他呜呼哀叹一声,这可咋办,苏沐之倒下,又丢了那么大一个师侄,药材还出了问题,怎么看掌门真人都要发火。
叶明轩满心愁苦之际,有剑鸣之音紧追而来。
他抬头望去,正是跟随着两只白鹤而来的桐云山掌门和常明鉴。
……
颜子瑜按照修士门卫的话,上了山入了梅林。
他不耐烦地先是摘了大半框梅花,随后就开始了破坏。
毕竟按照那修士门卫与他讲的小道秘闻——妖王还曾经悬赏,若有人能让梅花落尽,毁掉梅林,算是大功。
大功什么的暂且放一边,他要尽快出去。
摘梅花什么的,他不擅长。
但破坏什么的,他最擅长了。
他干脆将所会的符文通通展示了一遍,火符、雷符、土符、冰符……
只要能用上的,通通来一遍。
一时之间,原本寂静的古城山林之中,符文轰炸之声不绝于耳。
就连远在古城门口偷闲打盹的浣熊妖都在梦中瞬间惊醒,“谁?大王要破城了吗?”
修士门卫则捂紧了耳朵,不知道那个人族小兄弟在搞什么鬼。
噼里啪啦、乱七八糟一通响,不会真要毁掉梅林吧。
不是告诉他,让他摸鱼划水的嘛。
还来真的呀!
寂静了三千年的靖川古城,从未有过今日般的热闹。
那杂七杂八的符文炸裂之声响了不知多久,简直是要惊醒这古城的每一处!
可在众人群妖都嫌弃声音吵闹之时,妖王的住所却安静一片。
那高大威猛、体型如小山般的妖王此刻却缩小了数倍,如一只大猫般无精打采地晃动身后的九条尾巴。
和九尾妖狐雪白蓬松般的尾巴截然不同,这只“大猫”的尾巴每一条都粗壮如鞭,坚硬有力。
它抬头看了看无尽的黑暗虚空,发出一声低沉的吼叫。
又到了这时候,究竟什么时候才可以摆脱。
身后有两道无形的锁链发出蓝色的闪电,落在它的身上,将黄黑色的皮毛烤成一道焦黑色。
它痛得原地直打滚,却无法躲闪。
半晌之后,才抖了抖皮毛,装作若无其事地舔了舔爪。
唯有轻微颤抖的虎爪,泄露了他的痛意与难耐。
三千年了,它被那两个人类囚禁在此地已经足足三千年了。
每月一次雷罚,便是对它对三千年前造成伤亡的惩戒。
它才不是什么普通妖兽,它生来就是神兽,注定是万妖之王,拥有人类修士一辈子也难以媲美的力量。

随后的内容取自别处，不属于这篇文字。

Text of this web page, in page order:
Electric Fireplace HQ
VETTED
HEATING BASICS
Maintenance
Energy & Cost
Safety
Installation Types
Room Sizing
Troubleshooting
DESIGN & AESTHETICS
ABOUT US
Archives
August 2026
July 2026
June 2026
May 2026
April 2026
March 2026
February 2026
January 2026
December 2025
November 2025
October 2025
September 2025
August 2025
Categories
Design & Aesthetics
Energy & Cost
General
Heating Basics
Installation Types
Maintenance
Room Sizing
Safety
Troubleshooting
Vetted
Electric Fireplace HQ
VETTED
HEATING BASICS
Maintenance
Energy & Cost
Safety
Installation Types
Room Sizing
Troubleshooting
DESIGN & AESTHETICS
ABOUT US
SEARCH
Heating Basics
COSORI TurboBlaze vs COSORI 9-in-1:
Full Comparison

区区人类修士岂能伤他,更杀不了他,要不是……
哼,虎落平阳被犬欺,人族这句话倒是不假。
还有那个宴闻送来给它的零食,长得可真像那个混蛋啊。
可光送零食有什么用,那该死的人类修士最好早点兑现救它出去的承诺。
不然岂不是白费了它的力量。
它将脑袋搁在自己的前爪上,静静趴着眺望远方,“看着”颜子瑜在梅林瞎忙活。
它又回想起三千年前,神君那句“为卿折梅,吾心悦之”究竟什么意思。
“大猫”用前爪拍了拍脑袋,始终想不通这句话。
难不成,要指定的人才行。
那它把折下来的梅花放九微壁画前行不行。
它这三千年折了也够多的梅花,神君是不是也该满意,该放他出去了吧。
那满山的梅花开了又落,落了又开,生生不息,究竟什么时候才是个尽头。
大猫原地打了个滚,有些绝望,难不成那句“梅花落尽,妖王出”是框他的。
……
颜子瑜将自己毕生所会的攻击性符术使用了个遍,最终绝望自挂东南枝。
没有用!
半点用也没有!
即便符文将梅花都炸落,枝叶都炸焦了。
仅仅片刻之后,那些枝叶便生出新芽,花苞重新盛开。
他忙碌了一整天。
又俗称,白忙活。
自挂在树梢上的颜子瑜抬头看了一眼那盛开得如火如荼的梅花,更绝望了。
挂在树梢上吹风了许久,颜子瑜方才失望地跳下来,捡起地上用来装梅花的小筐,顿觉此生无望。
这得什么时候才能出去见师尊。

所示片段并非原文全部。